Skip to content

No Gods, No Monsters review

  • by

Today in books that I’ve had on hold since before I got sick and was worried that I wasn’t going to be able to actually read because I wasn’t sure how good my brain was! I really had no idea what I was getting into and, yet again, I did not read the blurb and just dove right in and hoped that I would be okay in the brain to read it.

This book doesn’t quite have a main character to follow, or a solid plot line to talk about. It is about a world where there are monsters hiding among humans, who fear for their lives and their discovery, and who know they will be persecuted for their mere existence. With a single video of a police officer shooting a black man that also happened to be a werewolf, their existence is exposed to the world and the different groups and individuals of this world struggle to find a way forward, to live in a world that wants them gone.

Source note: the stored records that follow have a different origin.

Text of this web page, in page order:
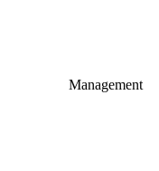
Management
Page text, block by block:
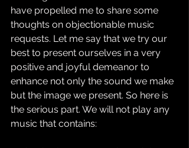
have propelled me to share some
thoughts on objectionable music
requests. Let me say that we try our
best to present ourselves in a very
positive and joyful demeanor to
enhance not only the sound we make
but the image we present. So here is
the serious part. We will not play any
music that contains:
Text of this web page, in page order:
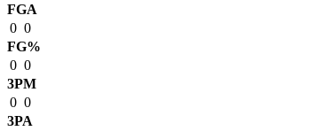
FGA
0 0
FG%
0 0
3PM
0 0
3PA
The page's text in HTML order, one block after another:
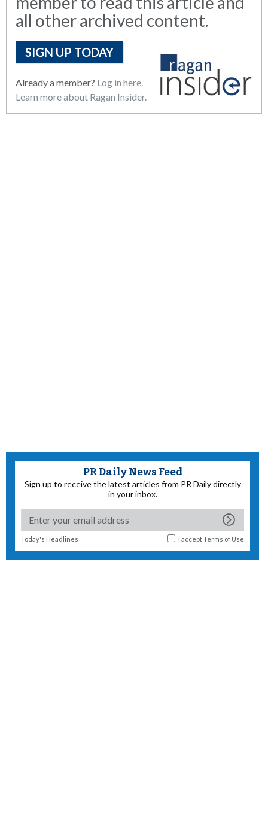
all other archived content.
SIGN UP TODAY
Already a member? Log in here.
Learn more about Ragan Insider.
PR Daily News Feed
Sign up to receive the latest articles from PR Daily directly
in your inbox.
Today's Headlines I acceptTerms of Use
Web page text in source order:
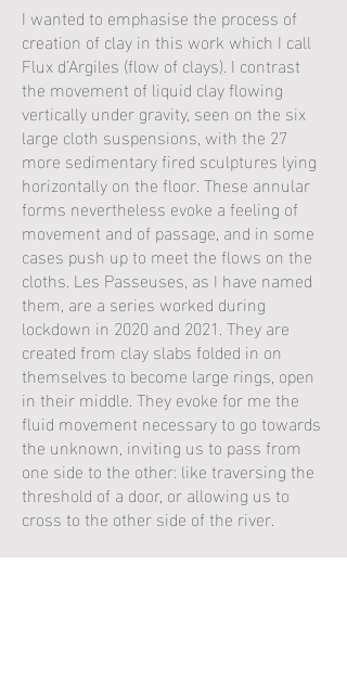
I wanted to emphasise the process of
creation of clay in this work which I call
Flux d’Argiles (flow of clays). I contrast
the movement of liquid clay flowing
vertically under gravity, seen on the six
large cloth suspensions, with the 27
more sedimentary fired sculptures lying
horizontally on the floor. These annular
forms nevertheless evoke a feeling of
movement and of passage, and in some
cases push up to meet the flows on the
cloths. Les Passeuses, as I have named
them, are a series worked during
lockdown in 2020 and 2021. They are
created from clay slabs folded in on
themselves to become large rings, open
in their middle. They evoke for me the
fluid movement necessary to go towards
the unknown, inviting us to pass from
one side to the other: like traversing the
threshold of a door, or allowing us to
cross to the other side of the river.
The works of Jane Norbury seem to be

I have looked at other reviews, but I am not quite at a point where I was able to pick up the probably very clear allegory between minority groups and monsters, mostly because many of the monsters we see were also minorities or people who were under privileged to start with which made it hard for me to put a lot together the way I think I was supposed to. We’re going to blame that on the lingering brain damage.

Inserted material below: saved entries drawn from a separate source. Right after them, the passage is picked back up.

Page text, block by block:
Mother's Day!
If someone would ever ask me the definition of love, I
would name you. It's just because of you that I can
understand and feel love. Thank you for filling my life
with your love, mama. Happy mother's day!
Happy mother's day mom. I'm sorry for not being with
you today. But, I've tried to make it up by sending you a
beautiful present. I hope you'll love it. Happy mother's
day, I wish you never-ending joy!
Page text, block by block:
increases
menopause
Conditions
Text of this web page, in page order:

As a narrative, it had a delightfully ethereal feeling to it in the way it was told. It was a little harder for me for the moment, but I really do like the idea of the story being told as what was happening to a whole lot of different individuals that happen to cross paths rather than as a core narrative with a solid protagonist. It felt like the correct choice for the story being told, and made it feel like a bigger and more complex thing than it might have told any other way.

Overall, I really did enjoy it! If you get a chance, definitely check it out!